Under the increased pressure of glaucoma, scientists want to help the neurons in our eyes better protect themselves and get better help from their friends

They are working to see whether agents that activate the innate neuron protector sigma 1 receptor, or S1R, can do both. Current glaucoma therapies work to reduce pressure in the eye by increasing outflow and/or reducing fluid production.

Dr. Kathryn Bollinger, ophthalmologist, glaucoma specialist and retinal cell biologist, has evidence that a good additional strategy would be directly enhancing protection of neurons in our eyes, called retinal ganglion cells, hopefully by directly activating S1R.

"We may be able to protect the retinal ganglion cells more long term," says Bollinger, a faculty member in the Department of Ophthalmology at the Medical College of Georgia and James and Jean Culver Vision Discovery Institute at Augusta University and recent recipient of a $1.5 million grant from the National Eye Institute.

S1R stimulation has been shown to protect retinal ganglion cells in other disease models, but hers appears to be the first work in glaucoma, Bollinger says of the protein that is expressed in both neurons and their astrocytes throughout our visual system. Her work over the past year, funded by a mid-career physician-scientist grant from the American Glaucoma Society, has focused on the impact of activating S1R in the astrocytes.

The new grant is enabling her to also look at whether activating S1R, with existing drugs already used in patients for other reasons, also enables neurons to better protect themselves.

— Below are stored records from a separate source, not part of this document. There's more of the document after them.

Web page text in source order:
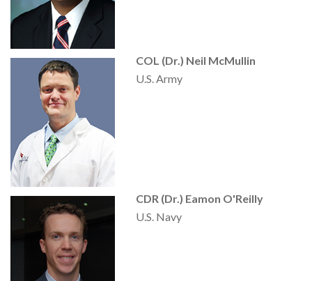
COL (Dr.) Neil McMullin
U.S. Army
CDR (Dr.) Eamon O'Reilly
U.S. Navy
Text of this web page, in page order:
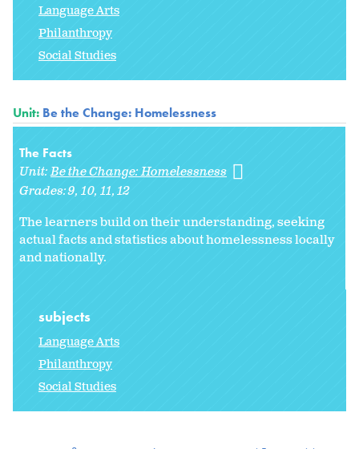
Language Arts
Philanthropy
Social Studies
Unit: Be the Change: Homelessness
The Facts
Unit:Be the Change: Homelessness
Grades:9 10 11 12
The learners build on their understanding, seeking
actual facts and statistics about homelessness locally
and nationally.
subjects
Language Arts
Philanthropy
Social Studies
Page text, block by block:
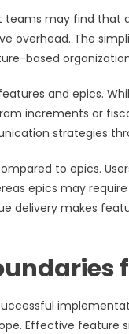
teams may find
overhead. The
based
and epics.
increments or
strategies
to epics.
epics may
delivery makes
Effective feature
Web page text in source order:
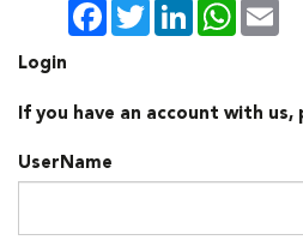
Facebook
TwitterLinkedIn
Login
If you have an account with us,
UserName
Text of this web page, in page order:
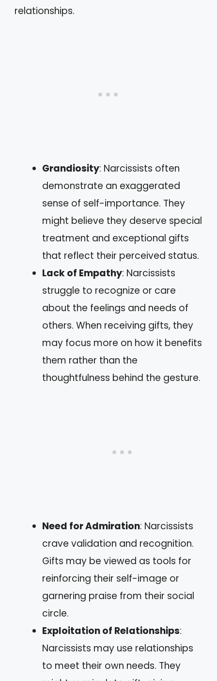
relationships.
Grandiosity: Narcissists often
demonstrate an exaggerated
sense of self-importance. They
might believe they deserve special
treatment and exceptional gifts
that reflect their perceived status.
Lack of Empathy: Narcissists
struggle to recognize or care
about the feelings and needs of
others. When receiving gifts, they
may focus more on how it benefits
them rather than the
thoughtfulness behind the gesture.
Need for Admiration: Narcissists
crave validation and recognition.
Gifts may be viewed as tools for
reinforcing their self-image or
garnering praise from their social
circle.
Exploitation of Relationships:
Narcissists may use relationships
to meet their own needs. They
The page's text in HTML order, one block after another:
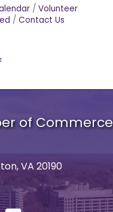
Volunteer
Contact Us
of Commerce
VA 20190
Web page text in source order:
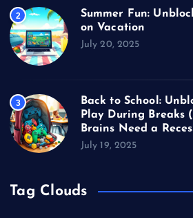
2
Summer Fun:
on Vacation
July 20, 2025
3
Back to School:
Play During Breaks
Brains Need a
July 19, 2025
Tag Clouds
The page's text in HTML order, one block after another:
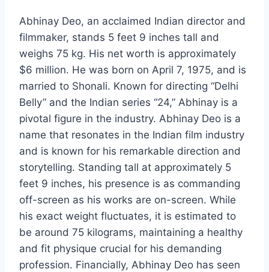
Abhinay Deo, an acclaimed Indian director and
filmmaker, stands 5 feet 9 inches tall and
weighs 75 kg. His net worth is approximately
$6 million. He was born on April 7, 1975, and is
married to Shonali. Known for directing “Delhi
Belly” and the Indian series “24,” Abhinay is a
pivotal figure in the industry. Abhinay Deo is a
name that resonates in the Indian film industry
and is known for his remarkable direction and
storytelling. Standing tall at approximately 5
feet 9 inches, his presence is as commanding
off-screen as his works are on-screen. While
his exact weight fluctuates, it is estimated to
be around 75 kilograms, maintaining a healthy
and fit physique crucial for his demanding
profession. Financially, Abhinay Deo has seen
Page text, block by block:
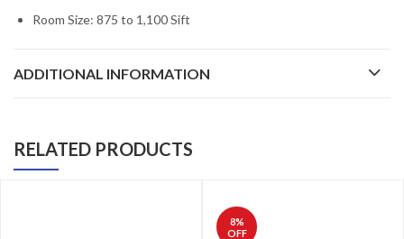
Room Size: 875 to 1,100 Sift
ADDITIONAL INFORMATION
RELATED PRODUCTS
8%
OFF
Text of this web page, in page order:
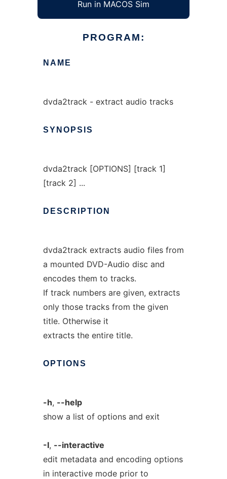
Run in MACOS Sim
PROGRAM:
NAME
dvda2track - extract audio tracks
SYNOPSIS
dvda2track [OPTIONS] [track 1]
[track 2] ...
DESCRIPTION
dvda2track extracts audio files from
a mounted DVD-Audio disc and
encodes them to tracks.
If track numbers are given, extracts
only those tracks from the given
title. Otherwise it
extracts the entire title.
OPTIONS
-h, --help
show a list of options and exit
-I, --interactive
edit metadata and encoding options
in interactive mode prior to
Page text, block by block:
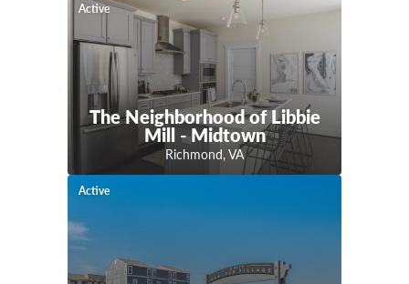
Active
The Neighborhood of Libbie
Mill - Midtown
Richmond,VA
Active
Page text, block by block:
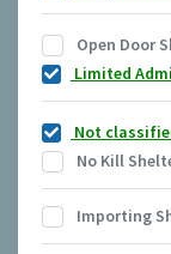
Open Door
Limited
Not
No Kill
Importing
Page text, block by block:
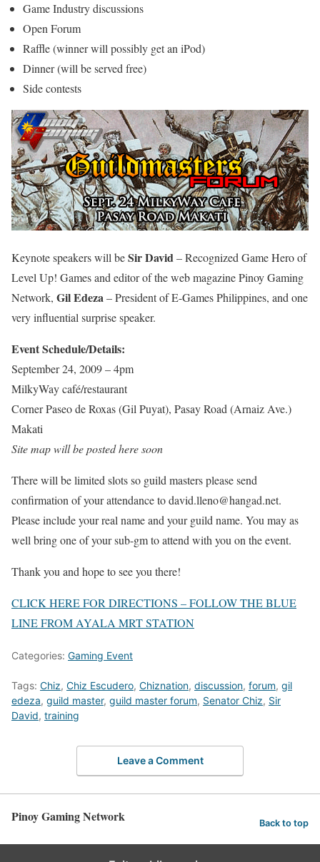
Game Industry discussions
Open Forum
Raffle (winner will possibly get an iPod)
Dinner (will be served free)
Side contests
Keynote speakers will beSir David– Recognized Game Hero of
Level Up! Games and editor of the web magazine Pinoy Gaming
Network, Gil Edeza– President of E-Games Philippines, and one
very influential surprise speaker.
Event Schedule/Details:
September 24, 2009 – 4pm
MilkyWay café/restaurant
Corner Paseo de Roxas (Gil Puyat), Pasay Road (Arnaiz Ave.)
Makati
Site map will be posted here soon
There will be limited slots so guild masters please send
confirmation of your attendance to david.lleno@hangad.net.
Please include your real name and your guild name. You may as
well bring one of your sub-gm to attend with you on the event.
Thank you and hope to see you there!
CLICK HERE FOR DIRECTIONS – FOLLOW THE BLUE
LINE FROM AYALA MRT STATION
Categories: Gaming Event
Tags: Chiz, Chiz Escudero, Chiznation, discussion, forum, gil
edeza, guild master, guild master forum, Senator Chiz, Sir
David, training
Leave a Comment
Pinoy Gaming Network Back to top
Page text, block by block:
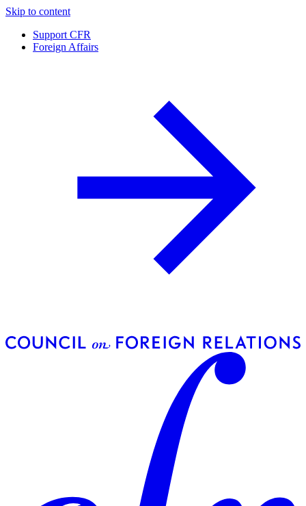
Skip to content
Support CFR
Foreign Affairs
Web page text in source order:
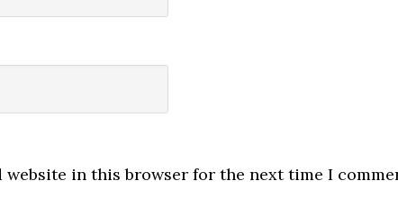
website in this browser for the next time I
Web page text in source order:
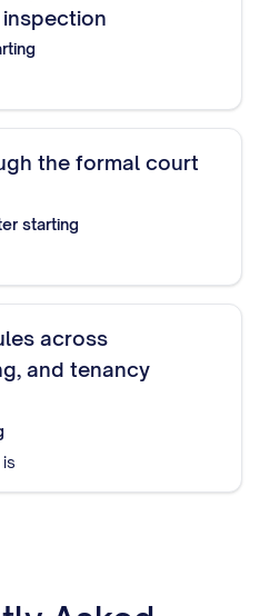
the formal court
starting
across
and tenancy
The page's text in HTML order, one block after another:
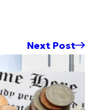
Next Post
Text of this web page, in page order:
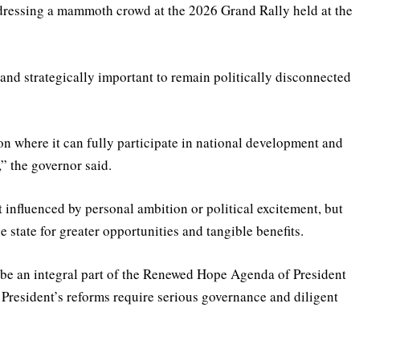
a mammoth crowd at the 2026 Grand Rally held at the
strategically important to remain politically disconnected
where it can fully participate in national development and
the governor said.
influenced by personal ambition or political excitement, but
for greater opportunities and tangible benefits.
an integral part of the Renewed Hope Agenda of President
reforms require serious governance and diligent
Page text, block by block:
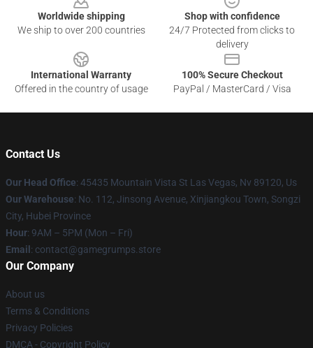
Worldwide shipping
We ship to over 200 countries
Shop with confidence
24/7 Protected from clicks to
delivery
International Warranty
Offered in the country of usage
100% Secure Checkout
PayPal / MasterCard / Visa
Contact Us
Our Head Office: 45435 Mountain Vista St Las Vegas, Nv 89120, Us
Our Warehouse: No. 112, Jinsong Avenue, Xinjiangkou Town, Songzi
City, Hubei Province
Hour: 9AM – 5PM (Mon – Fri)
Email : contact@gamegrumps.store
Our Company
About us
Terms & Conditions
Privacy Policies
DMCA - Copyright Policy
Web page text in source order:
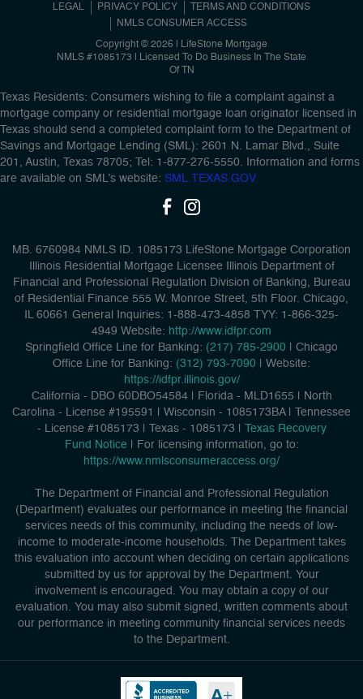
LEGAL PRIVACY POLICY
TERMS AND CONDITIONS
NMLS CONSUMER ACCESS
Copyright © 2026 | LifeStone Mortgage
NMLS #1085173 | Licensed To Do Business In The State
Of TN
Texas Residents: Consumers wishing to file a complaint against a
mortgage company or residential mortgage loan originator licensed in
Texas should send a completed complaint form to the Department of
Savings and Mortgage Lending (SML): 2601 N. Lamar Blvd., Suite
201, Austin, Texas 78705; Tel: 1-877-276-5550. Information and forms
are available on SML’s website: SML.TEXAS.GOV.
MB. 6760984 NMLS ID. 1085173 LifeStone Mortgage Corporation
Illinois Residential Mortgage Licensee Illinois Department of
Financial and Professional Regulation Division of Banking, Bureau
of Residential Finance 555 W. Monroe Street, 5th Floor. Chicago,
IL 60661 General Inquiries: 1-888-473-4858 TYY: 1-866-325-
4949 Website: http://www.idfpr.com
Springfield Office Line for Banking: (217) 785-2900 | Chicago
Office Line for Banking: (312) 793-7090 | Website:
https://idfpr.illinois.gov/
California - DBO 60DBO54584
Florida - MLD1655
North
Carolina - License #195591
Wisconsin - 1085173BA
Tennessee
- License #1085173
Texas - 1085173
Texas Recovery
Fund Notice | For licensing information, go to:
https://www.nmlsconsumeraccess.org/
The Department of Financial and Professional Regulation
(Department) evaluates our performance in meeting the financial
services needs of this community, including the needs of low-
income to moderate-income households. The Department takes
this evaluation into account when deciding on certain applications
submitted by us for approval by the Department. Your
involvement is encouraged. You may obtain a copy of our
evaluation. You may also submit signed, written comments about
our performance in meeting community financial services needs
to the Department.
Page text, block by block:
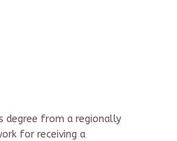
degree from a regionally
for receiving a
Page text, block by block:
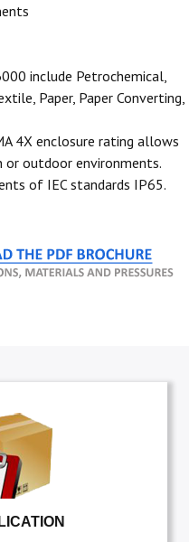
include Petrochemical,
Paper, Paper Converting,
4X enclosure rating allows
outdoor environments.
of IEC standards IP65.
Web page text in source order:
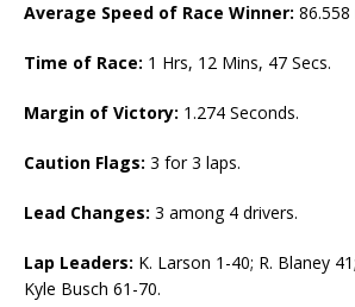
Average Speed of Race Winner: 86.558
Time of Race: 1 Hrs, 12 Mins, 47 Secs.
Margin of Victory: 1.274 Seconds.
Caution Flags: 3 for 3 laps.
Lead Changes: 3 among 4 drivers.
Lap Leaders: K. Larson 1-40; R. Blaney
Kyle Busch 61-70.

High-Pressure glaucoma produces inside the eye seems to transform astrocytes, a type of brain cell that provides nutrition and other support to the neurons, into a nemesis that instead releases toxically high levels of things like nitric oxide and reactive oxygen species.

Astrocyte activation

In a rat model of glaucoma, Bollinger's team is further exploring the impact of activating S1R with known agonists like the pain reliever pentazocine and commonly used antidepressants called selective serotonin reuptake inhibitors.

They are looking at their impact on neuron survival and function and the level of support from protective proteins like brain-derived neurotrophic factor, which aids neuron survival as well as new neuron growth.

They are looking again, in culture and their animal model, at what they suspect is S1R's role in mediating the reactivity of astrocytes. Astrocytes' increased reactivity, in turn, appears to prompt release of neurotoxic substances like the high levels of nitric oxide, which further raises pressure and reactivity.

"As we kind of piece together the specific consequences of astrocyte activation, we might be able to better manipulate astrocytes so they will again just protect neurons instead of damaged neurons," Bollinger says. "That is our hope."

"We still don't have those answers," Bollinger says. But they have seen neurons in a dish without their astrocytes garner stress protection from S1R agonists.

"We know that S1R agonists protect retinal ganglion cells in culture. If we can understand exactly how this occurs then potentially we could come up with a more effective target for treatment," Bollinger says.

While patients with glaucoma may experience some level of decreased vision, a minority will experience blindness, and there is no way to predict who those patients are and no additional means to intervene.

"Given our aging population and the fact that glaucoma is prevalent, we do see blindness secondary to glaucoma," Bollinger says. Conversely, some patients may never experience any vision loss.

In glaucoma, the pressure likely builds from unhealthy changes in the drainage tracts in the front of the eye that can come with aging, like reduced flexibility and increased scarring of that delicate tissue.

Their efforts to rejuvenate and regenerate neurons in the eye are likely relevant as well to neurons in the brain and peripheral nervous system, Bollinger says. For example, S1R recently has been shown to have a role in amyotrophic lateral sclerosis, ALS or Lou Gehrig's disease, which affects the nerve cells that control muscles. S1R agonists have been shown to be beneficial as well in animal models of this condition, she says.